Massage has been used since the dawn of time. We see nurturing touch administered by primates while grooming each other. In humans, mothers intuitively use various massage techniques to care for an infant. One example is a mother burping her child.
This technique is called tapotement which can be used for loosening phlem in the lungs, asthma, and to excite the nervous system pre- sporting event. It can also be used after a relaxing total body massage to help the person wake up before going about their day.
Another example can be seen when a mother is rocking (jostling) her baby to sleep. When jostling is performed light and rhythmically, it can help calm the nervous system, promoting deep relaxation and a sense of well being. There are numerous human interactions that rely on nurturing and therapeutic touch. The omission of this can lead to developmental issues in children (institutional autism) and depression in adults.

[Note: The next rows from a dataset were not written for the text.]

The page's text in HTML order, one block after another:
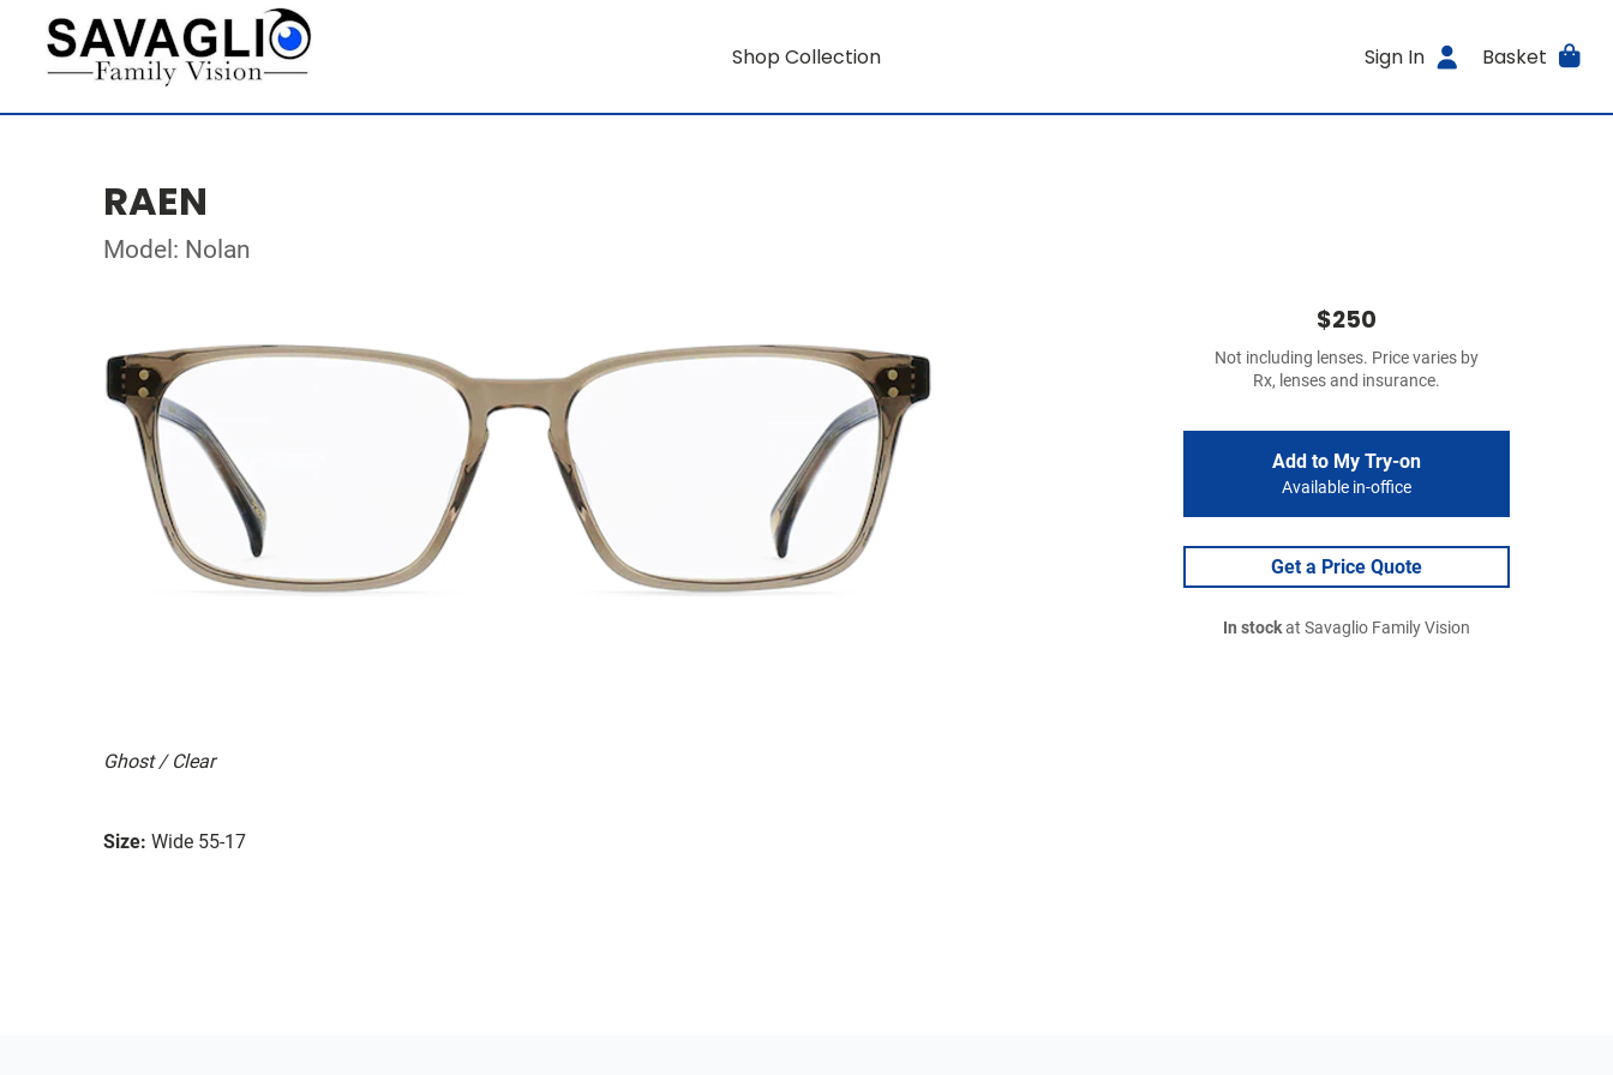
Shop Collection Sign In Basket
RAEN
Model: Nolan
Ghost / Clear
Size: Wide 55-17
$250
Not including lenses. Price varies by
Rx, lenses and insurance.
Add to My Try-on
Available in-office
Get a Price Quote
In stockat Savaglio Family Vision
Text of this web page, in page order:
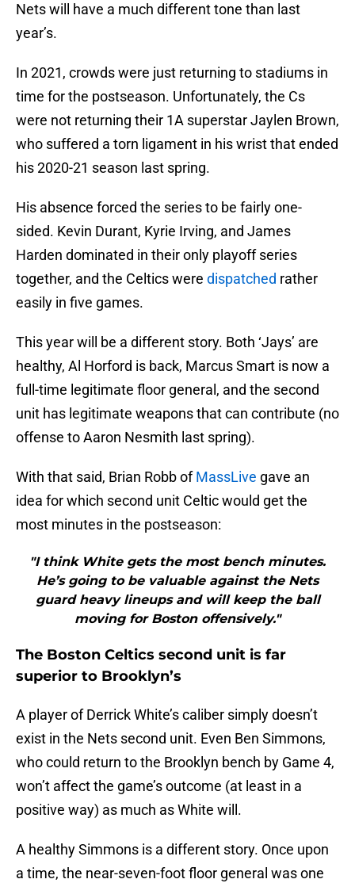
Nets will have a much different tone than last
year’s.
In 2021, crowds were just returning to stadiums in
time for the postseason. Unfortunately, the Cs
were not returning their 1A superstar Jaylen Brown,
who suffered a torn ligament in his wrist that ended
his 2020-21 season last spring.
His absence forced the series to be fairly one-
sided. Kevin Durant, Kyrie Irving, and James
Harden dominated in their only playoff series
together, and the Celtics were dispatched rather
easily in five games.
This year will be a different story. Both ‘Jays’ are
healthy, Al Horford is back, Marcus Smart is now a
full-time legitimate floor general, and the second
unit has legitimate weapons that can contribute (no
offense to Aaron Nesmith last spring).
With that said, Brian Robb ofMassLive gave an
idea for which second unit Celtic would get the
most minutes in the postseason:
"I think White gets the most bench minutes.
He’s going to be valuable against the Nets
guard heavy lineups and will keep the ball
moving for Boston offensively."
The Boston Celtics second unit is far
superior to Brooklyn’s
A player of Derrick White’s caliber simply doesn’t
exist in the Nets second unit. Even Ben Simmons,
who could return to the Brooklyn bench by Game 4,
won’t affect the game’s outcome (at least in a
positive way) as much as White will.
A healthy Simmons is a different story. Once upon
a time, the near-seven-foot floor general was one
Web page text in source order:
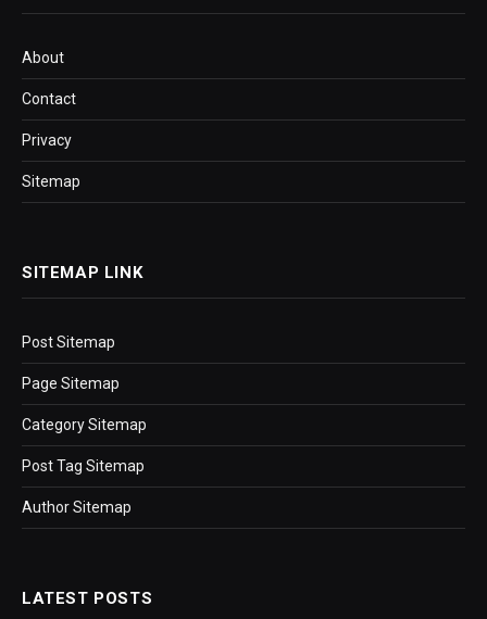
About
Contact
Privacy
Sitemap
SITEMAP LINK
Post Sitemap
Page Sitemap
Category Sitemap
Post Tag Sitemap
Author Sitemap
LATEST POSTS
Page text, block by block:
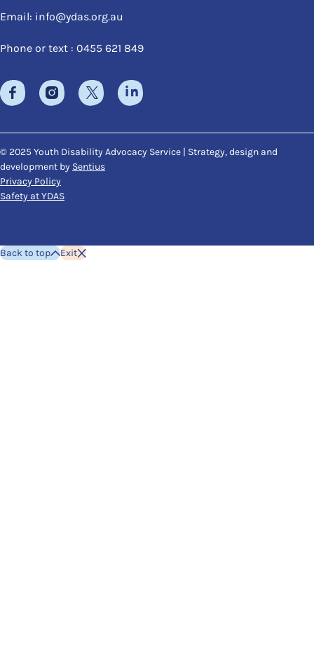
Email: info@ydas.org.au
Phone or text : 0455 621 849
© 2025 Youth Disability Advocacy Service | Strategy, design and
development by Sentius
Privacy Policy
Safety at YDAS
Back to top Exit
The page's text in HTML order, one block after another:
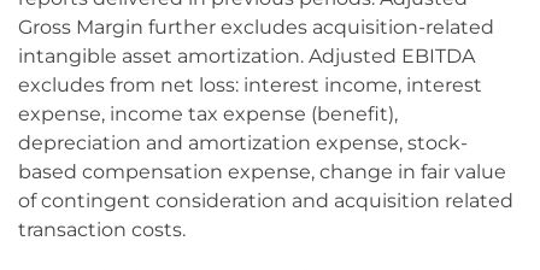
Gross Margin further excludes acquisition-related
intangible asset amortization. Adjusted EBITDA
excludes from net loss: interest income, interest
expense, income tax expense (benefit),
depreciation and amortization expense, stock-
based compensation expense, change in fair value
of contingent consideration and acquisition related
transaction costs.
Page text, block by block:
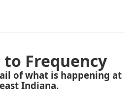
to Frequency
of what is happening at
Indiana.
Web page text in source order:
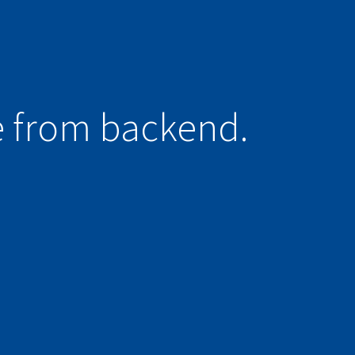
from backend.
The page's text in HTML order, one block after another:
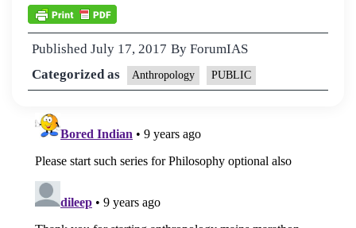
Published July 17, 2017 By ForumIAS
Categorized as
Anthropology PUBLIC
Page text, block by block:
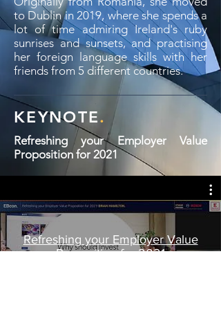
to Dublin in 2019, where she spends a
lot of time admiring Ireland's ruby
sunrises and sunsets, and practising
her foreign language skills with her
friends from 5 different countries.
KEYNOTE.
Refreshing your Employer Value
Proposition for 2021
Refreshing your Employer Value
Proposition for 2021
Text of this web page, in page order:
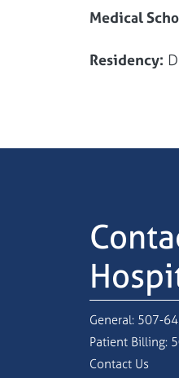
Medical
Residency:
General: 507-
Patient Billing:
Contact Us
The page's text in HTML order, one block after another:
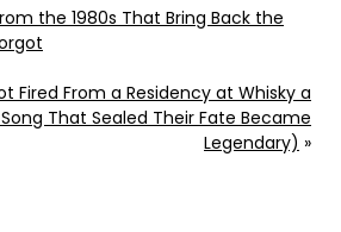
the 1980s That Bring Back the
Fired From a Residency at Whisky a
That Sealed Their Fate Became
Legendary) »
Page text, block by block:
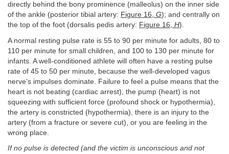
directly behind the bony prominence (malleolus) on the inner side
of the ankle (posterior tibial artery: Figure 16, G); and centrally on
the top of the foot (dorsalis pedis artery: Figure 16, H).
A normal resting pulse rate is 55 to 90 per minute for adults, 80 to
110 per minute for small children, and 100 to 130 per minute for
infants. A well-conditioned athlete will often have a resting pulse
rate of 45 to 50 per minute, because the well-developed vagus
nerve’s impulses dominate. Failure to feel a pulse means that the
heart is not beating (cardiac arrest), the pump (heart) is not
squeezing with sufficient force (profound shock or hypothermia),
the artery is constricted (hypothermia), there is an injury to the
artery (from a fracture or severe cut), or you are feeling in the
wrong place.
If no pulse is detected (and the victim is unconscious and not
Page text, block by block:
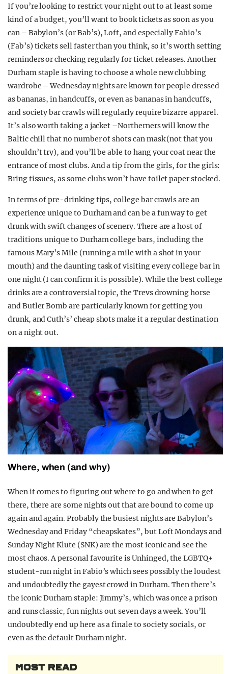
If you’re looking to restrict your night out to at least some
kind of a budget, you’ll want to book tickets as soon as you
can – Babylon’s (or Bab’s), Loft, and especially Fabio’s
(Fab’s) tickets sell faster than you think, so it’s worth setting
reminders or checking regularly for ticket releases. Another
Durham staple is having to choose a whole new clubbing
wardrobe – Wednesday nights are known for people dressed
as bananas, in handcuffs, or even as bananas in handcuffs,
and society bar crawls will regularly require bizarre apparel.
It’s also worth taking a jacket –Northerners will know the
Baltic chill that no number of shots can mask (not that you
shouldn’t try), and you’ll be able to hang your coat near the
entrance of most clubs. And a tip from the girls, for the girls:
Bring tissues, as some clubs won’t have toilet paper stocked.
In terms of pre-drinking tips, college bar crawls are an
experience unique to Durham and can be a fun way to get
drunk with swift changes of scenery. There are a host of
traditions unique to Durham college bars, including the
famous Mary’s Mile (running a mile with a shot in your
mouth) and the daunting task of visiting every college bar in
one night (I can confirm it is possible). While the best college
drinks are a controversial topic, the Trevs drowning horse
and Butler Bomb are particularly known for getting you
drunk, and Cuth’s’ cheap shots make it a regular destination
on a night out.
Where, when (and why)
When it comes to figuring out where to go and when to get
there, there are some nights out that are bound to come up
again and again. Probably the busiest nights are Babylon’s
Wednesday and Friday “cheapskates”, but Loft Mondays and
Sunday Night Klute (SNK) are the most iconic and see the
most chaos. A personal favourite is Unhinged, the LGBTQ+
student-run night in Fabio’s which sees possibly the loudest
and undoubtedly the gayest crowd in Durham. Then there’s
the iconic Durham staple: Jimmy’s, which was once a prison
and runs classic, fun nights out seven days a week. You’ll
undoubtedly end up here as a finale to society socials, or
even as the default Durham night.
MOST READ
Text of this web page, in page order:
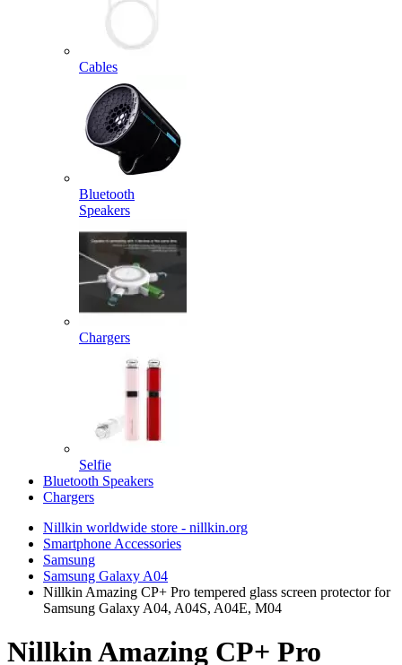
Cables
Bluetooth
Speakers
Chargers
Selfie
Bluetooth Speakers
Chargers
Nillkin worldwide store - nillkin.org
Smartphone Accessories
Samsung
Samsung Galaxy A04
Nillkin Amazing CP+ Pro tempered glass screen protector for
Samsung Galaxy A04, A04S, A04E, M04
Nillkin Amazing CP+ Pro
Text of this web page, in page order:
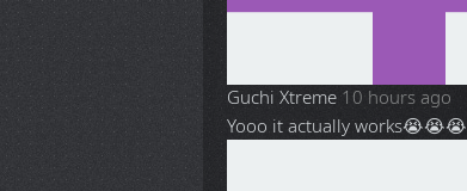
Guchi Xtreme 10 hours ago
Yooo it actually works😭😭😭
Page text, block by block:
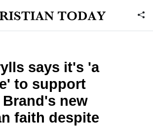
says it's 'a
to support
new
faith despite
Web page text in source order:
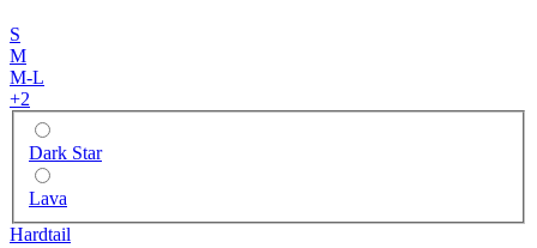
S
M
M-L
+2
Dark Star
Lava
Hardtail
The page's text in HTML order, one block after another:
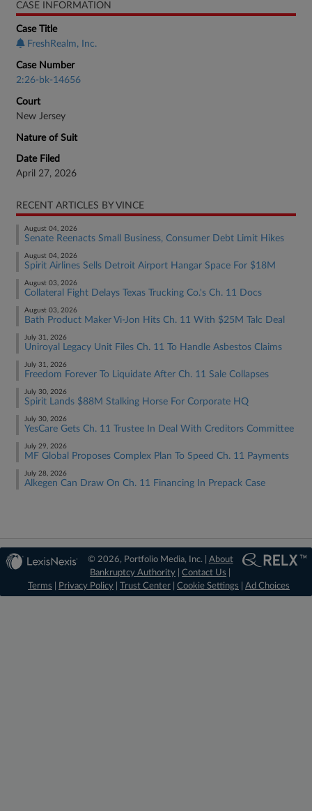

Massage Therapy has been used in ancient civilizations such as India, Egypt, China, Japan, Greece, and Rome. These civilizations used massage in conjunction with other modalities to promote healing of minor injuries, relieve pain, and prevent illnesses.
In modern times, due to our understanding of human anatomy, physiology and psychology, massage can be used as a form of therapy to aid in minor musculoskeletal injuries, prevent compensation patterns from developing, pain management, increase range of motion, joint mobilization, lymphatic drainage, etc.
Massage is probably best known for its stress reducing benefits. Not only can regular massage help reduce psychological and emotional stress but it can help reduce physical stress from exercise or lack of exercise.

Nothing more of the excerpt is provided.